Love and Prayers to all!

Thursday, January 15, 2009

FET #2

Its shaping up. Here's how it should go...

Jan 22- Bloodwork, Ultrasound, and yearly exam Extravaganza!

If all looks good, begin Progesterone (Crinone twice daily and capsules 3 times daily) on Feb 24 or 25.

If I have 2 embryos that thaw out and do well, We expect to have our transfer of 6 day old blastocysts on Jan 29 or 30.

Have to wait until Feb 9 for the beta. Hmmmm, I've tried to stay away from pee sticks... can she do it this time folks?!

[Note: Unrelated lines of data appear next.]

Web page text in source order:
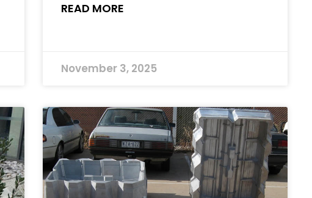
READ MORE
November 3, 2025
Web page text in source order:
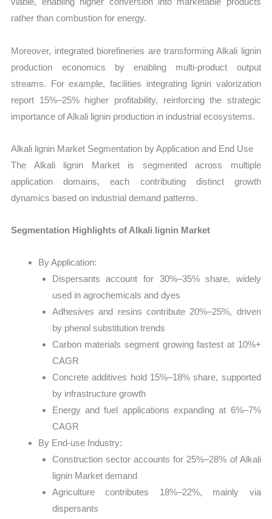
rather than combustion for energy.
Moreover, integrated biorefineries are transforming Alkali lignin
production economics by enabling multi-product output
streams. For example, facilities integrating lignin valorization
report 15%–25% higher profitability, reinforcing the strategic
importance of Alkali lignin production in industrial ecosystems.
Alkali lignin Market Segmentation by Application and End Use
The Alkali lignin Market is segmented across multiple
application domains, each contributing distinct growth
dynamics based on industrial demand patterns.
Segmentation Highlights of Alkali lignin Market
By Application:
Dispersants account for 30%–35% share, widely
used in agrochemicals and dyes
Adhesives and resins contribute 20%–25%, driven
by phenol substitution trends
Carbon materials segment growing fastest at 10%+
CAGR
Concrete additives hold 15%–18% share, supported
by infrastructure growth
Energy and fuel applications expanding at 6%–7%
CAGR
By End-use Industry:
Construction sector accounts for 25%–28% of Alkali
lignin Market demand
Agriculture contributes 18%–22%, mainly via
dispersants
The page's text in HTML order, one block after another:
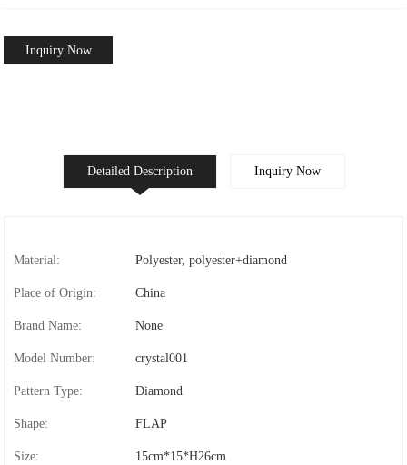
Inquiry Now
Detailed Description Inquiry Now
Material: Polyester, polyester+diamond
Place of Origin: China
Brand Name: None
Model Number: crystal001
Pattern Type: Diamond
Shape: FLAP
Size: 15cm*15*H26cm
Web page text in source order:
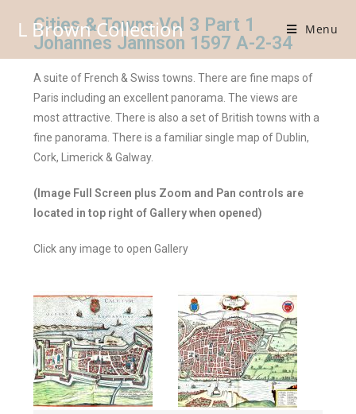
L Brown Collection Menu
Cities & Towns Vol 3 Part 1
Johannes Jannson 1597 A-2-34
A suite of French & Swiss towns. There are fine maps of
Paris including an excellent panorama. The views are
most attractive. There is also a set of British towns with a
fine panorama. There is a familiar single map of Dublin,
Cork, Limerick & Galway.
(Image Full Screen plus Zoom and Pan controls are
located in top right of Gallery when opened)
Click any image to open Gallery
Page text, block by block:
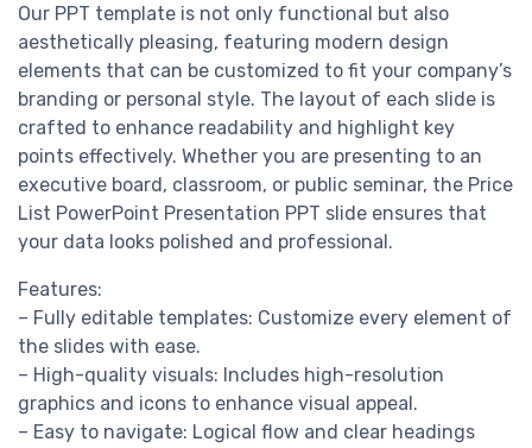
Our PPT template is not only functional but also
aesthetically pleasing, featuring modern design
elements that can be customized to fit your company’s
branding or personal style. The layout of each slide is
crafted to enhance readability and highlight key
points effectively. Whether you are presenting to an
executive board, classroom, or public seminar, the Price
List PowerPoint Presentation PPT slide ensures that
your data looks polished and professional.
Features:
– Fully editable templates: Customize every element of
the slides with ease.
– High-quality visuals: Includes high-resolution
graphics and icons to enhance visual appeal.
– Easy to navigate: Logical flow and clear headings
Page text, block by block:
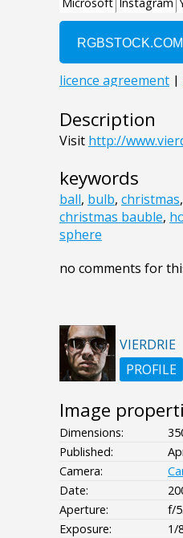
Description
Visit http://
keywords
ball, bulb, christmas,
christmas bauble,
sphere
no comments for
VIERDRIE
PROFILE
Image
Dimensions:
Published:
Camera:
Date:
Aperture:
f/
Exposure:
1/
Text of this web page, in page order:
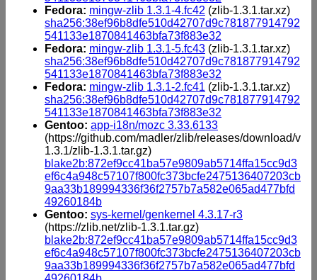
Fedora: mingw-zlib 1.3.1-4.fc42 (zlib-1.3.1.tar.xz)
sha256:38ef96b8dfe510d42707d9c781877914792
541133e1870841463bfa73f883e32
Fedora: mingw-zlib 1.3.1-5.fc43 (zlib-1.3.1.tar.xz)
sha256:38ef96b8dfe510d42707d9c781877914792
541133e1870841463bfa73f883e32
Fedora: mingw-zlib 1.3.1-2.fc41 (zlib-1.3.1.tar.xz)
sha256:38ef96b8dfe510d42707d9c781877914792
541133e1870841463bfa73f883e32
Gentoo: app-i18n/mozc 3.33.6133
(https://github.com/madler/zlib/releases/download/v
1.3.1/zlib-1.3.1.tar.gz)
blake2b:872ef9cc41ba57e9809ab5714ffa15cc9d3
ef6c4a948c57107f800fc373bcfe2475136407203cb
9aa33b189994336f36f2757b7a582e065ad477bfd
49260184b
Gentoo: sys-kernel/genkernel 4.3.17-r3
(https://zlib.net/zlib-1.3.1.tar.gz)
blake2b:872ef9cc41ba57e9809ab5714ffa15cc9d3
ef6c4a948c57107f800fc373bcfe2475136407203cb
9aa33b189994336f36f2757b7a582e065ad477bfd
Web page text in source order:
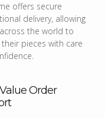
offers secure
delivery, allowing
the world to
their pieces with care
Order
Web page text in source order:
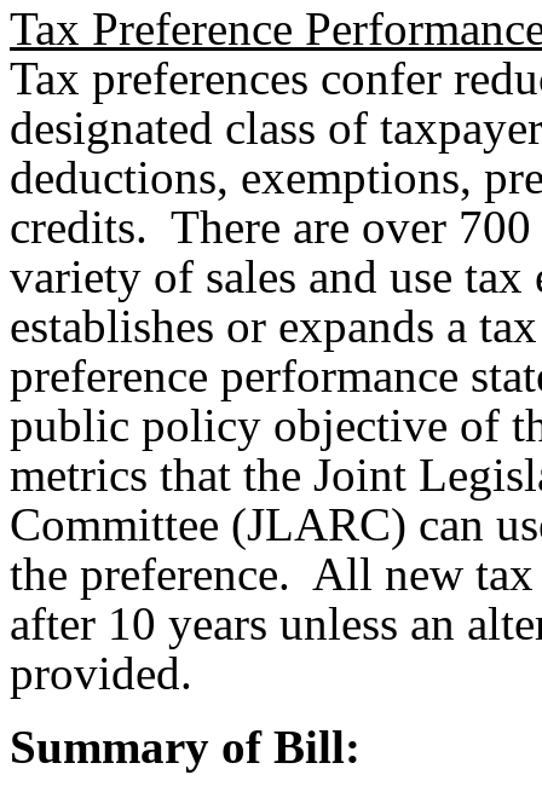
Tax Preference
Tax preferences confer
designated class of
deductions, exemptions,
credits. There are over
variety of sales and use
establishes or expands a
preference performance
public policy objective of
metrics that the Joint
Committee (JLARC) can
the preference. All new
after 10 years unless an
provided.
Summary of Bill:
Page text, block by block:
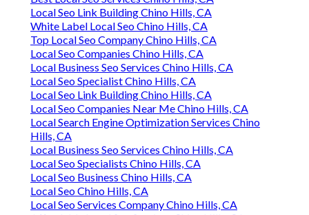
Local Seo Link Building Chino Hills, CA
White Label Local Seo Chino Hills, CA
Top Local Seo Company Chino Hills, CA
Local Seo Companies Chino Hills, CA
Local Business Seo Services Chino Hills, CA
Local Seo Specialist Chino Hills, CA
Local Seo Link Building Chino Hills, CA
Local Seo Companies Near Me Chino Hills, CA
Local Search Engine Optimization Services Chino
Hills, CA
Local Business Seo Services Chino Hills, CA
Local Seo Specialists Chino Hills, CA
Local Seo Business Chino Hills, CA
Local Seo Chino Hills, CA
Local Seo Services Company Chino Hills, CA
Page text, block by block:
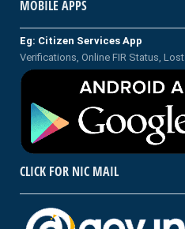
MOBILE APPS
Eg: Citizen Services App
Verifications, Online FIR Status,
CLICK FOR NIC MAIL
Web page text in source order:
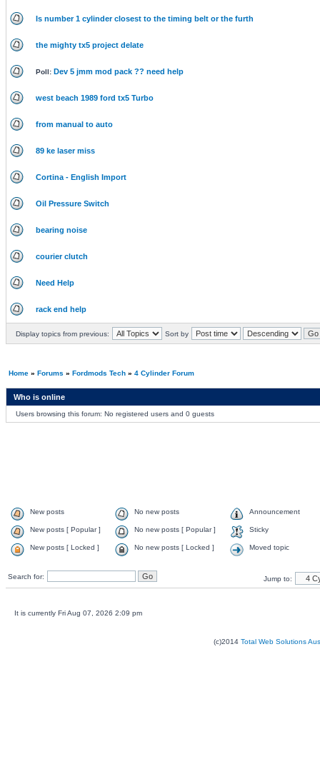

I'm just really calm about all this. I don't know why. Maybe I haven't gotten close enough to actually DOING something. I'm taking estrace twice a day now, but thats no big deal. It will probably sink in when I get back in those stirrups and see that lovely ultrasound screen again. I missed my girlie parts. So nice to see them on a screen. HELLOOOoooo in there, its PICTURE TIME!!

Tuesday, January 13, 2009

So happy!

Go here and CELEBRATE!!

Happy Happy Joy JOY! YOU GO GIRL!

Friday, January 9, 2009

Dude, where's MY word?

I found THIS and thought, what the hell! So here is MY word.....

Your Word is "Peace"
You see life as precious, and you wish everyone was safe, happy, and taken care of.
Social justice, human rights, and peace for all nations are all important to you.

While you can't stop war, you try to be as calm and compassionate as possible in your everyday life.
You promote harmony and cooperation. You're always willing to meet someone a little more than halfway.
Hmmmm, now, talk amongst yaselves! AND go try it!

Thursday, January 8, 2009

It is CD2, Again.

CD1 was too hectic to write about, so I'm attempting on cd2.

I can't believe I'm back in the mode of referring to days as CYCLE DAYS. Guess its like getting back on a bicycle. A bicycle that has no seat, only that horrible pole. Something stole my nice comfy seat a long time ago. One where the chain jumps off the spinny thing all the time. I'm sure I will experience a flat tire or two. I'm not expecting this to be an easy ride, can you tell.

I looked back and I think I'm up about 3 pounds from my Pre-Holiday weight. Not bad, but not particularly good. I wanted to give us the best possible shot at this working, and I'm guessing from this point on, I have to accept that my weight is an issue in this.

Just to recap- we have 6 totsicles. I pray that when they thaw the first two, that they look great and we transfer them. Keeping the other 4 chillin'. But only God knows how that will turn out. Guess we will find out T-day.

I'm not even really sure how this cycle will go. Its been awhile since I did this, my mind is kind of foggy. But I'm sure when I get all my info, it will feel like jumping back on that ole bicycle.